NITYASA : THE SPECIAL GIFT

94. Laboratorium Warisan



94. Laboratorium Warisan

0Profesor Mat Rudi adalah seorang ilmuwan yang selalu disibukkan dengan ambisi nya dalam mempelajari benda-benda bersejarah. Selain karena hobi, ia berharap suatu saat ia bisa menemukan teknologi baru dari pembelajaran sejarah ini.     

Hampir setiap malam ia harus meneliti banyak sekali barang-barang kuno. Baik itu berupa senjata kuno, perabotan, kitab, relief, artefak, dan barang-badang sejarah lainnya. Salah satunya adalah keris yang pada gagangnya bergambar daun pinus ini. Ia tidak tahu persis apa nama asli keris ini, ia hanya menamainya sendiri dengan julukan Keris Rengaspati. Karena memang benda ini ia beli pada seorang petani di sebuah desa bernama Rengaspati.     

Konon, petani tersebut menemukan keris itu ketika ia sedang membajak tanah ketika hendak menanam singkong. Profesor membeli keris itu dadi petani dengan harga 15 juta. Padahal, bagi orang yang mengerti kesakralan barang peninggalan sejarah, harganya akan lebih mahal bisa mencapai ratusan juta rupiah. Namanya orang desa, uang 15 juta sudah termasuk besar. Dan ada yang mau membeli saja untung daripada harus menyimpan benda yang tidak bisa dimakan.     

Sudah sejak lama Profesor Mat Rudi meneliti semua barang peninggalan sejarah. Salah satu yang paling ia inginkan untuk menggalinya lebih dalam adalah keris Rengaspati tersebut. Baginya ada begitu banyak nilai sakral yang tak terkira.
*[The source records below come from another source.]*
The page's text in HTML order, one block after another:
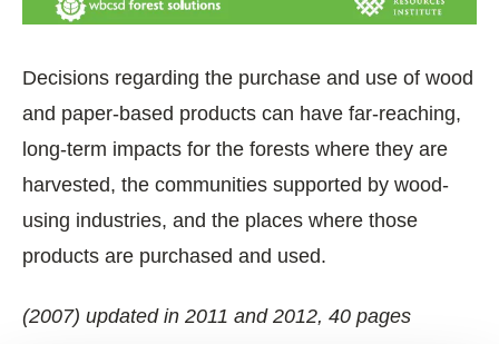
Decisions regarding the purchase and use of wood
and paper-based products can have far-reaching,
long-term impacts for the forests where they are
harvested, the communities supported by wood-
using industries, and the places where those
products are purchased and used.
(2007) updated in 2011 and 2012, 40 pages
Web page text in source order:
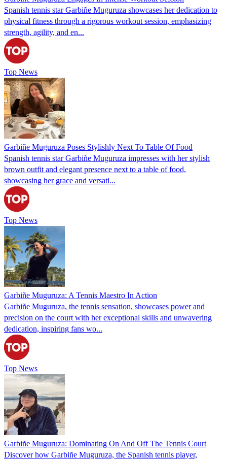
Spanish tennis star Garbiñe Muguruza showcases her dedication to
physical fitness through a rigorous workout session, emphasizing
strength, agility, and en...
Top News
Garbiñe Muguruza Poses Stylishly Next To Table Of Food
Spanish tennis star Garbiñe Muguruza impresses with her stylish
brown outfit and elegant presence next to a table of food,
showcasing her grace and versati...
Top News
Garbiñe Muguruza: A Tennis Maestro In Action
Garbiñe Muguruza, the tennis sensation, showcases power and
precision on the court with her exceptional skills and unwavering
dedication, inspiring fans wo...
Top News
Garbiñe Muguruza: Dominating On And Off The Tennis Court
Discover how Garbiñe Muguruza, the Spanish tennis player,
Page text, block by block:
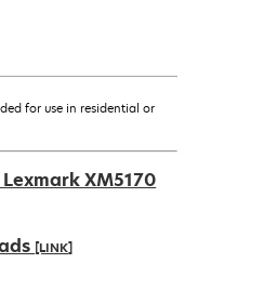
for use in residential or
XM5170
[LINK]
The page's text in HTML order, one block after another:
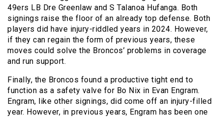
49ers LB Dre Greenlaw and S Talanoa Hufanga. Both
signings raise the floor of an already top defense. Both
players did have injury-riddled years in 2024. However,
if they can regain the form of previous years, these
moves could solve the Broncos’ problems in coverage
and run support.
Finally, the Broncos found a productive tight end to
function as a safety valve for Bo Nix in Evan Engram.
Engram, like other signings, did come off an injury-filled
year. However, in previous years, Engram has been one
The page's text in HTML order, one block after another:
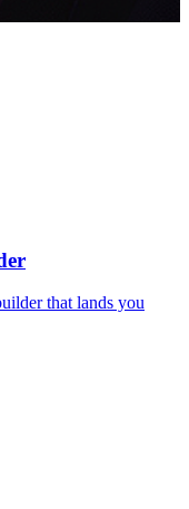
that lands you
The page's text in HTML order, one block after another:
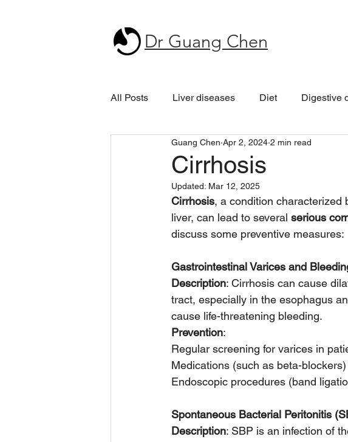
Dr Guang Chen
All Posts Liver diseases Diet Digestive
Cirrhosis
Guang Chen Apr 2, 2024 2 min read
Updated: Mar 12, 2025
Cirrhosis, a condition characterized
liver, can lead to several serious
discuss some preventive measures:
Gastrointestinal Varices and
Description: Cirrhosis can cause
tract, especially in the esophagus
cause life-threatening bleeding.
Prevention:
Regular screening for varices in
Medications (such as beta-
Endoscopic procedures (band
Spontaneous Bacterial Peritonitis
Description: SBP is an infection of

Ada semacam godaan kuat ketika dirinya memandangi bilah keris tersebut. Ia seolah digiring untuk lebih punya hasrat mencari tahu asal usul keris ini dan apa kelebihannya.     

Dahulu, ketika ia masih kuliah S2, ia hobi sekali mencari-cari barang peninggalan sejarah seorang diri. Bahkan ia rela melanglang buana keliling pelosok. Beberapa penemuan barang lama sangat ia teliti, pola-pola temuannya bahkan seringkali membentuk benang merah. Pernah ia mencari-cari letak bangunan lama yang membawanya kepada tanah kosong jauh dari pemukiman. Ia bahkan menyembunyikan temuannya itu dari publik dan enggan melapor kepada pihak resmi.     
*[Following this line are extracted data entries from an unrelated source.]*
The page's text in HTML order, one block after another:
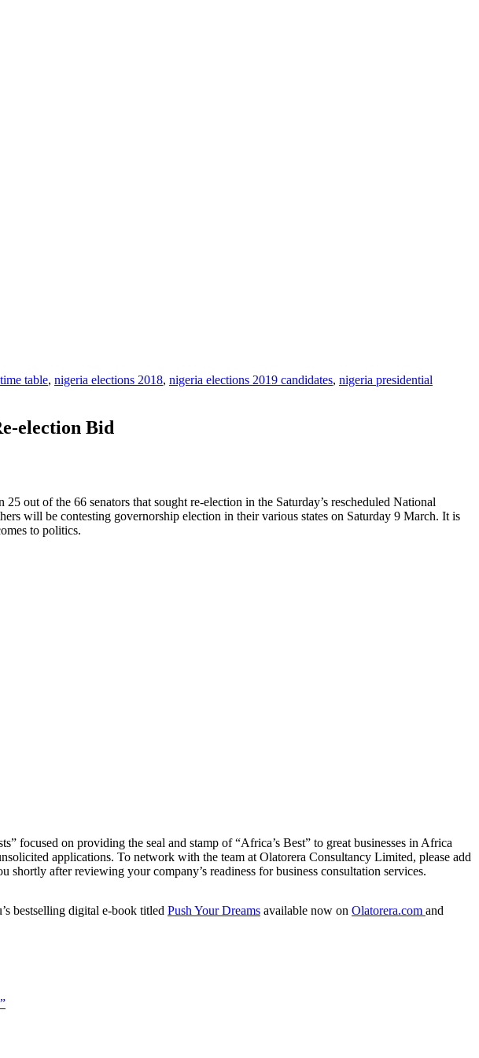
table, nigeria elections 2018, nigeria elections 2019 candidates, nigeria presidential
election Bid
out of the 66 senators that sought re-election in the Saturday’s rescheduled National
will be contesting governorship election in their various states on Saturday 9 March. It is
to politics.
focused on providing the seal and stamp of “Africa’s Best” to great businesses in Africa
applications. To network with the team at Olatorera Consultancy Limited, please add
after reviewing your company’s readiness for business consultation services.
bestselling digital e-book titled Push Your Dreams available now on Olatorera.com and
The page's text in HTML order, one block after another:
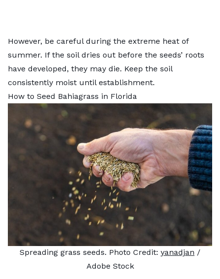
However, be careful during the extreme heat of
summer. If the soil dries out before the seeds’ roots
have developed, they may die. Keep the soil
consistently moist until establishment.
How to Seed Bahiagrass in Florida
Spreading grass seeds. Photo Credit: yanadjan /
Adobe Stock
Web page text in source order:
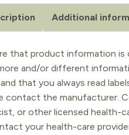
Additional
that product information is
and/or different
that you always read
contact the manufacturer.
or other licensed
your health-care
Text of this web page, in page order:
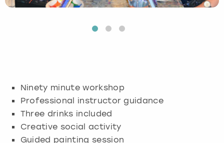
Ninety minute workshop
Professional instructor guidance
Three drinks included
Creative social activity
Guided painting session
Liverpool
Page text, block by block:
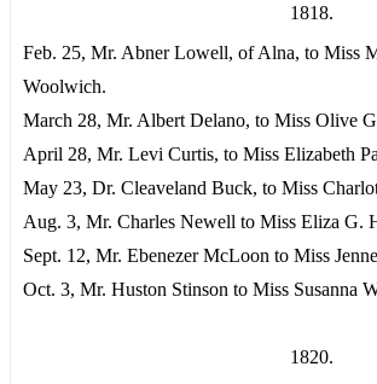
1818.
Feb. 25, Mr. Abner Lowell, of Alna, to Miss
Woolwich.
March 28, Mr. Albert Delano, to Miss Olive
April 28, Mr. Levi Curtis, to Miss Elizabeth
May 23, Dr. Cleaveland Buck, to Miss
Aug. 3, Mr. Charles Newell to Miss Eliza G.
Sept. 12, Mr. Ebenezer McLoon to Miss
Oct. 3, Mr. Huston Stinson to Miss Susanna
1820.
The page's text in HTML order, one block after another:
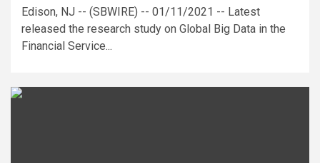
Edison, NJ -- (SBWIRE) -- 01/11/2021 -- Latest
released the research study on Global Big Data in the
Financial Service...
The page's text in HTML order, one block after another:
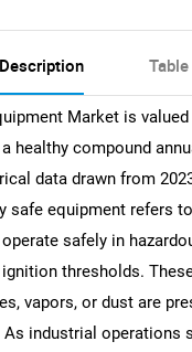
Description
Market is
healthy compound
data drawn from
equipment refers
safely in
thresholds.
vapors, or dust are
industrial operations
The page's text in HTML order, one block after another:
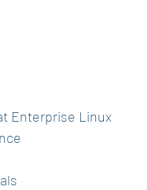
Enterprise Linux
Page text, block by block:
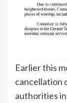
Earlier this
cancellation
authorities
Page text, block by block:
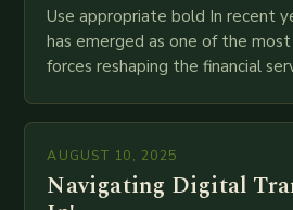
Use appropriate bold In recent
has emerged as one of the
forces reshaping the financial
AUGUST 10, 2025
Navigating Digital
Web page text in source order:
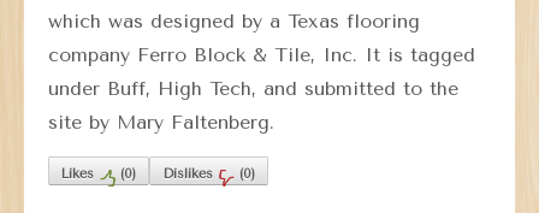
which was designed by a Texas flooring
company Ferro Block & Tile, Inc. It is tagged
under Buff, High Tech, and submitted to the
site by Mary Faltenberg.
Likes (0) Dislikes (0)

Pada satu ketika ia menggali sebuah lahan kosong seorang diri hingga tiga hari tiga malam. Dalam penggalian itu, ia menemukan beberapa dinding bangunan peninggalan kerajaan Tarumanegara yang terpendam di dalam tanah. Ia kemudian mencari siapa pemilik lahan kosong tersebut dan berniat membelinya. Namun, ketika itu sang pemilik enggan menjual tanahnya. Sehingga Profesor Mat Rudi terpaksa harus menawarkan dengan harga tinggi. Dan akhirnya lahan itu berhasil jatuh ke tangannya.     
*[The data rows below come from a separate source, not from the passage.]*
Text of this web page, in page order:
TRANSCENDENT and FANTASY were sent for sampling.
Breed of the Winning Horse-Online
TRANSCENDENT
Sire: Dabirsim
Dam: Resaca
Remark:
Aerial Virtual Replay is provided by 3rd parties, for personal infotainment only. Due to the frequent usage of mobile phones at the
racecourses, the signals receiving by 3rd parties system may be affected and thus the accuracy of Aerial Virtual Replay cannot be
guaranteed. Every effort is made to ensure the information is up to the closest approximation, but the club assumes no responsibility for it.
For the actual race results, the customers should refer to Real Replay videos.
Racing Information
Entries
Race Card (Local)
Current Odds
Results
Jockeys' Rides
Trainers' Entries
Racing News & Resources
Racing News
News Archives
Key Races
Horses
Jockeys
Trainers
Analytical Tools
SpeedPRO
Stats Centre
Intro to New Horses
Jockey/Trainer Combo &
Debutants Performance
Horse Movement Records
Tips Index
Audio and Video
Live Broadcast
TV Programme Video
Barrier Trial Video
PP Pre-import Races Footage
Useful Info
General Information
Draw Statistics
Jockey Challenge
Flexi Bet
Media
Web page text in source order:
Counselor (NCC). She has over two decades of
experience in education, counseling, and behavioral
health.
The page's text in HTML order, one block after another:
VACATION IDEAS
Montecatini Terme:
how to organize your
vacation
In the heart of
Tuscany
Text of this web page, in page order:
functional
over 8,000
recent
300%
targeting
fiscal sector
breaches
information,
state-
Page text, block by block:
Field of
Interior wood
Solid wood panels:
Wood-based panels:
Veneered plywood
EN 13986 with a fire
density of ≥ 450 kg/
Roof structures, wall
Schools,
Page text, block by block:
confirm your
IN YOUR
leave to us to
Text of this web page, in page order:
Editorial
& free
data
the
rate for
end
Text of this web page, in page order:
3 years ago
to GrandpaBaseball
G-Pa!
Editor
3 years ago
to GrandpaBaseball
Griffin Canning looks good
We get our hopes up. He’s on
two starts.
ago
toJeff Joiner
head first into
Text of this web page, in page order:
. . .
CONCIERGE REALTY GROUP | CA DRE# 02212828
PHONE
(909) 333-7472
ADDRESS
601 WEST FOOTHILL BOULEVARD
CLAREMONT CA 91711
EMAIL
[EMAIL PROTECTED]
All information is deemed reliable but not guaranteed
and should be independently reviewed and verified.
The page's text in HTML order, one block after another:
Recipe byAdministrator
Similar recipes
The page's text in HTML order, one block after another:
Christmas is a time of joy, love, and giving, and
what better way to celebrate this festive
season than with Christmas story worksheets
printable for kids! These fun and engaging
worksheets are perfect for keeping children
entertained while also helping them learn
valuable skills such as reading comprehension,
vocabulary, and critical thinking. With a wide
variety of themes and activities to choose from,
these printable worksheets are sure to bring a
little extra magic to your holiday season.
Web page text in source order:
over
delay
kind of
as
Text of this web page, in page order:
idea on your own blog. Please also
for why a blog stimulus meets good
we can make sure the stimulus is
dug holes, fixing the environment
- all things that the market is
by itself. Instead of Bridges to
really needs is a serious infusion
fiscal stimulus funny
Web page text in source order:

Lahan kosong yang dimaksud inilah yang kini dibangun Laboratorium miliknya. Sekaligus letaknya di dalam rumah pribadinya. Bangunan-bangunan peninggalan itu sampai harus ia sembunyikan di bawah tanah. Ia membangun ruangan khusus di bawah tanah untuk merawatnya.     

Sementara itu, sesekali ia berselancar internet untuk mencari-cari informasi tentang temuan benda bersejarah. Biasanya internet yang ditelusuri ini adalah jaringan gelap atau Deep Web. Ia mencari-cari temuan artefak peninggalan sejarah, terutama peninggalan kerajaan jawa. Suatu ketika ia tidak sengaja menyaksikan video seorang pria yang selalu memamerkan kesaktian ketika tubuhnya kebal meski digorok senjata tajam, ditikam pisau, dan dibakar. Tubuh orang itu benar-benar kebal. Setiap hari pria itu mengunggah video baru dengan kegiatan yang sama. Entah kenapa Profesor Mat Rudi sangat tertarik menyaksikannya. Padahal itu tidak ada hubungannya dengan hobinya itu.     

Hingga pada suatu waktu, sebuah buku kitab kuno yang tergeletak pada meja dalam video itu mencuri perhatiannya. Lambang pada sampul buku itu seperti ia kenali. Yaitu lambang siluet daun pinus yang sama dengan lambang yang tercantum di gagang keris Rengasjati miliknya. Itulah awal ketertarikannya pada penelitian tentang kitab Buana Mapat ini.     

***     

"Fiz...,"     

"Iya, Pak."     

Profesor Mat Rudi mengenakan setelan jas formal,     

"Tolong jaga lab. Saya hari ini ada kelas. Nanti kamu tolong perhatikan komputer ini, kalau bar progresnya sudah selesai tinggal tekan enter aja ya..."     

"Baik, Pak."     

Profesor melirik, matanya memperhatikan ke arah meja di mana kitab Buana Mapat seperti berpindah tempat. Pahal semula ada di rak.     

"Itu kok bisa ada di meja?"     

"Eh, anu, Pak. Saya tadi iseng-iseng baca."     

"Oh, ya sudah nggak apa-apa, yang penting kamu cerna sebagai informasi saja, tidak perlu kamu macam-macam. Apalagi sampai mempraktekkan amalan di dalamnya."     

"Memangnya kenapa, Pak?"     

"Banyak hal yang masih berada di luar kendali kita. Intinya jangan macam-macam dengan buku itu, Ya..."     

"Iya, baik."     

"Ya sudah, saya pergi dulu."     

***     

Seperginya Profesor melangkah ke luar gerbang rumahnya, Hafiz justru semakin dibuat penasaran dengan isi Buana Mapat itu. Sejatinya manusia memang begitu, semakin dilarang semakin ingin tahu. Hafiz kini membuka kembali lembar demi lembar Kitab Buana Mapat. Ia berniat membacanya lagi serta menafsirkan isi-isi nya.     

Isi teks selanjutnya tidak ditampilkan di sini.